**What you will do:**
Among the lines below, the one containing "They participate in" opens the range and the one containing "Football (@CFBONFOX) November" closes it. Print that range exactly, without the pictures.

**Data listing:**
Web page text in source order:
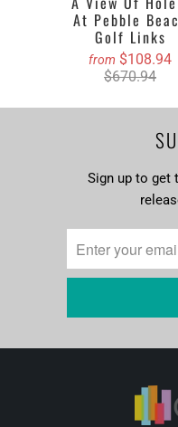
At Pebble
Golf Links
from $108.94
$670.94
Sign up to get
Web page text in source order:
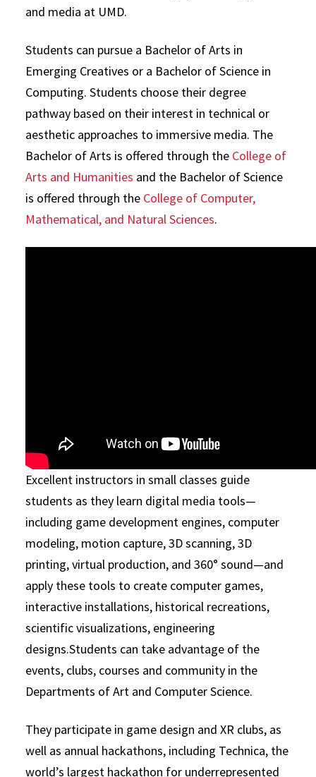
and media at UMD.
Students can pursue a Bachelor of Arts in
Emerging Creatives or a Bachelor of Science in
Computing. Students choose their degree
pathway based on their interest in technical or
aesthetic approaches to immersive media. The
Bachelor of Arts is offered through the College of
Arts and Humanities and the Bachelor of Science
is offered through the College of Computer,
Mathematical, and Natural Sciences.
Excellent instructors in small classes guide
students as they learn digital media tools—
including game development engines, computer
modeling, motion capture, 3D scanning, 3D
printing, virtual production, and 360° sound—and
apply these tools to create computer games,
interactive installations, historical recreations,
scientific visualizations, engineering
designs.Students can take advantage of the
events, clubs, courses and community in the
Departments of Art and Computer Science.
They participate in game design and XR clubs, as
well as annual hackathons, including Technica, the
world’s largest hackathon for underrepresented
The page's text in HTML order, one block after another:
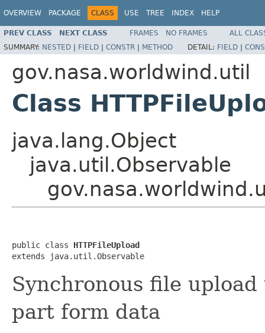
OVERVIEW PACKAGE CLASS USE TREE INDEX HELP
PREV CLASS NEXT CLASS FRAMES NO FRAMES
ALL
SUMMARY: NESTED | FIELD | CONSTR | METHOD DETAIL: FIELD |
gov.nasa.worldwind.util
Class
java.lang.Object
java.util.Observable
public class HTTPFileUpload
extends java.util.Observable
Synchronous file
part form data
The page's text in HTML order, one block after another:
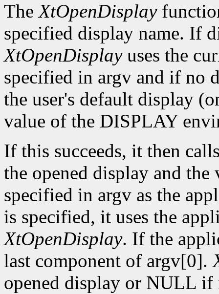
TheXtOpenDisplay
specified display name. If
XtOpenDisplayuses the
specified in argv and if no
the user's default display
value of the DISPLAY
If this succeeds, it then
the opened display and
specified in argv as the
is specified, it uses the
XtOpenDisplay. If the
last component of argv[0].
opened display or NULL
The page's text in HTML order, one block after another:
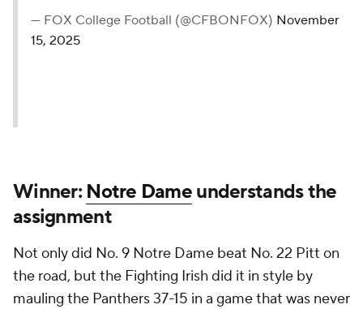
— FOX College Football (@CFBONFOX) November
15, 2025
Winner: Notre Dameunderstands the
assignment
Not only did No. 9 Notre Dame beat No. 22 Pitt on
the road, but the Fighting Irish did it in style by
mauling the Panthers 37-15 in a game that was never
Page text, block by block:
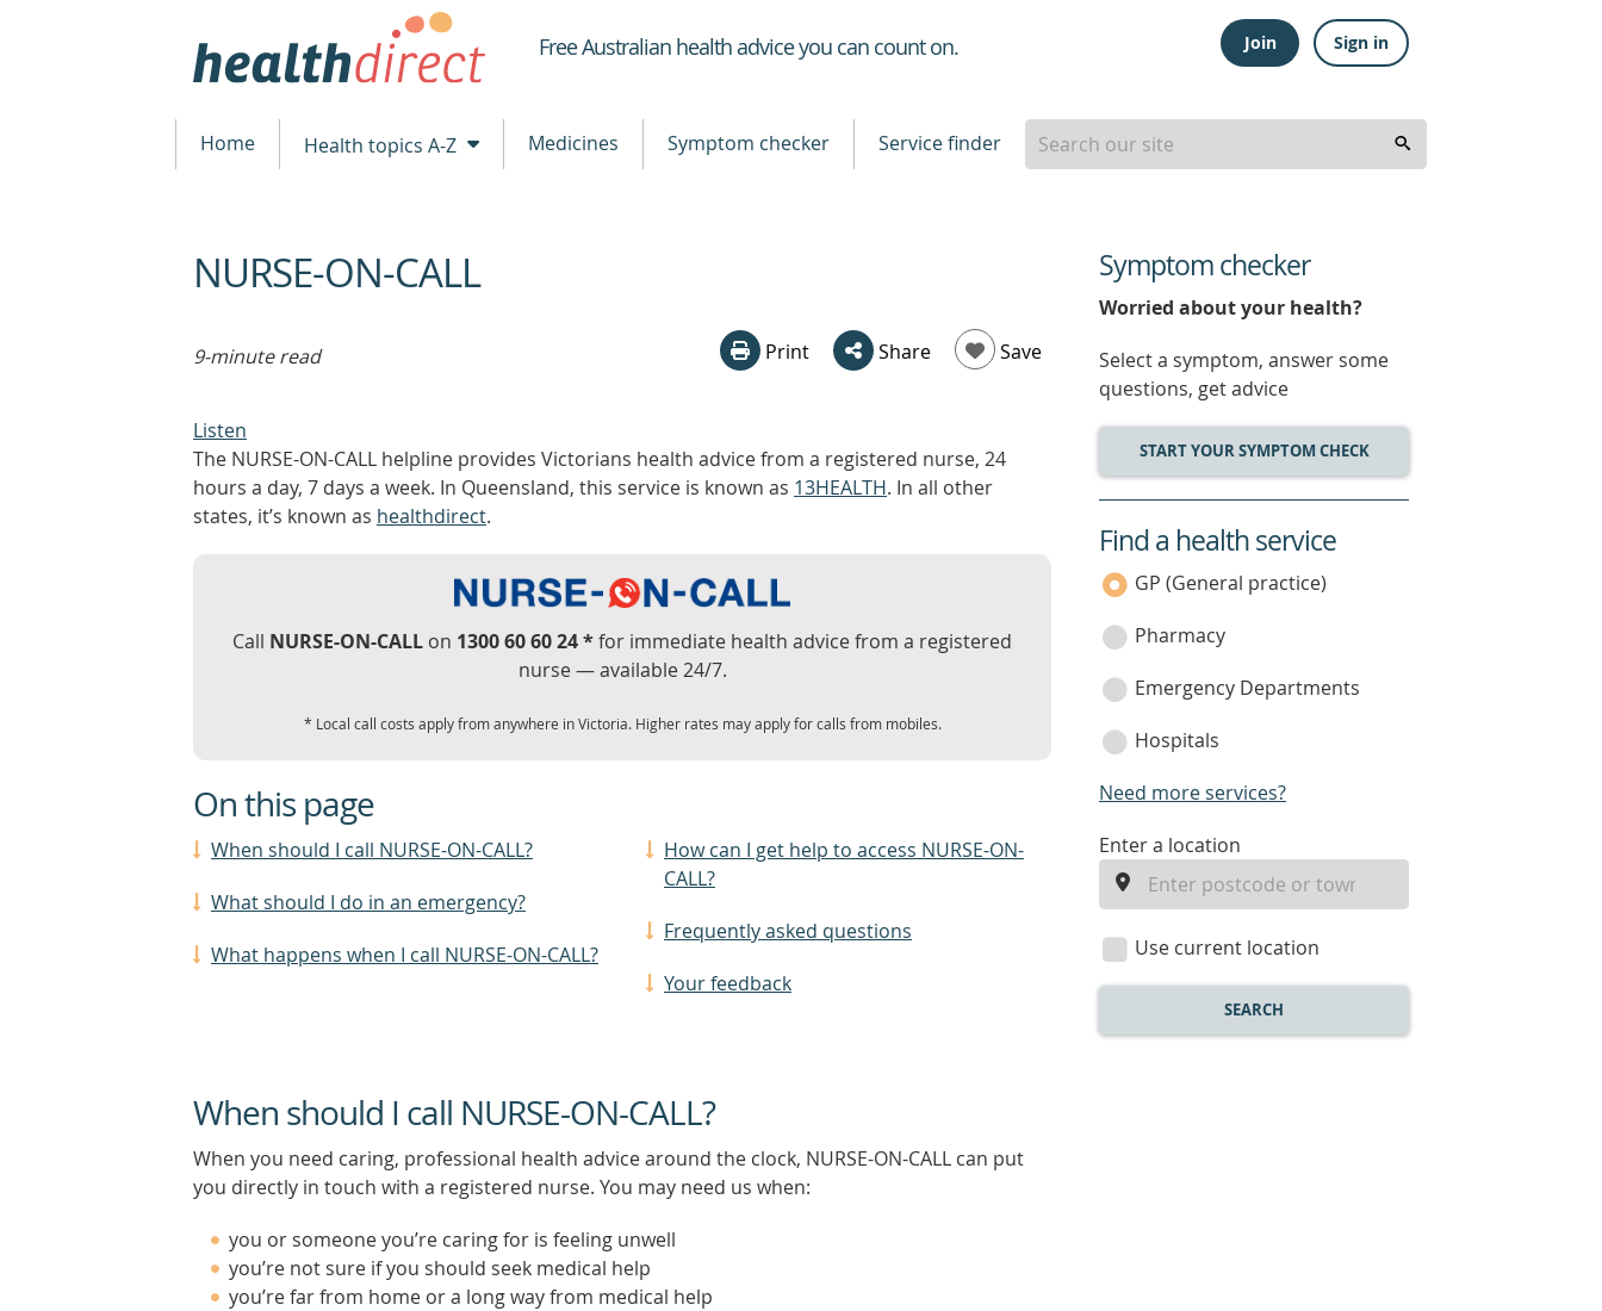
Healthdirect
Free Australian health advice you can count on. Join Sign in
Home Health topics A-Z Medicines Symptom checker Service finder
beginning
ofNURSE-ON-CALL
9-minute read Print Share Save
Listen
The NURSE-ON-CALL helpline provides Victorians health advice from a registered nurse, 24
hours a day, 7 days a week. In Queensland, this service is known as 13HEALTH. In all other
states, it’s known as healthdirect.
Call NURSE-ON-CALL on 1300 60 60 24 *for immediate health advice from a registered
nurse — available 24/7.
* Local call costs apply from anywhere in Victoria. Higher rates may apply for calls from mobiles.
On this page
When should I call NURSE-ON-CALL?
What should I do in an emergency?
What happens when I call NURSE-ON-CALL?
How can I get help to access NURSE-ON-
CALL?
Frequently asked questions
Your feedback
When should I call NURSE-ON-CALL?
When you need caring, professional health advice around the clock, NURSE-ON-CALL can put
you directly in touch with a registered nurse. You may need us when:
you or someone you’re caring for is feeling unwell
you’re not sure if you should seek medical help
you’re far from home or a long way from medical help
Symptom checker
Worried about your health?
Select a symptom, answer some
questions, get advice
START YOUR SYMPTOM CHECK
service
category
Find a health service
GP (General practice)
Pharmacy
Emergency Departments
Hospitals
Need more services?
enter
location
Enter a location
Use current location
SEARCH

**Expected output:**
They participate in game design and XR clubs, as
well as annual hackathons, including Technica, the
world’s largest hackathon for underrepresented
The page's text in HTML order, one block after another:
OVERVIEW PACKAGE CLASS USE TREE INDEX HELP
PREV CLASS NEXT CLASS FRAMES NO FRAMES
ALL
SUMMARY: NESTED | FIELD | CONSTR | METHOD DETAIL: FIELD |
gov.nasa.worldwind.util
Class
java.lang.Object
java.util.Observable
public class HTTPFileUpload
extends java.util.Observable
Synchronous file
part form data
The page's text in HTML order, one block after another:
TheXtOpenDisplay
specified display name. If
XtOpenDisplayuses the
specified in argv and if no
the user's default display
value of the DISPLAY
If this succeeds, it then
the opened display and
specified in argv as the
is specified, it uses the
XtOpenDisplay. If the
last component of argv[0].
opened display or NULL
The page's text in HTML order, one block after another:
— FOX College Football (@CFBONFOX) November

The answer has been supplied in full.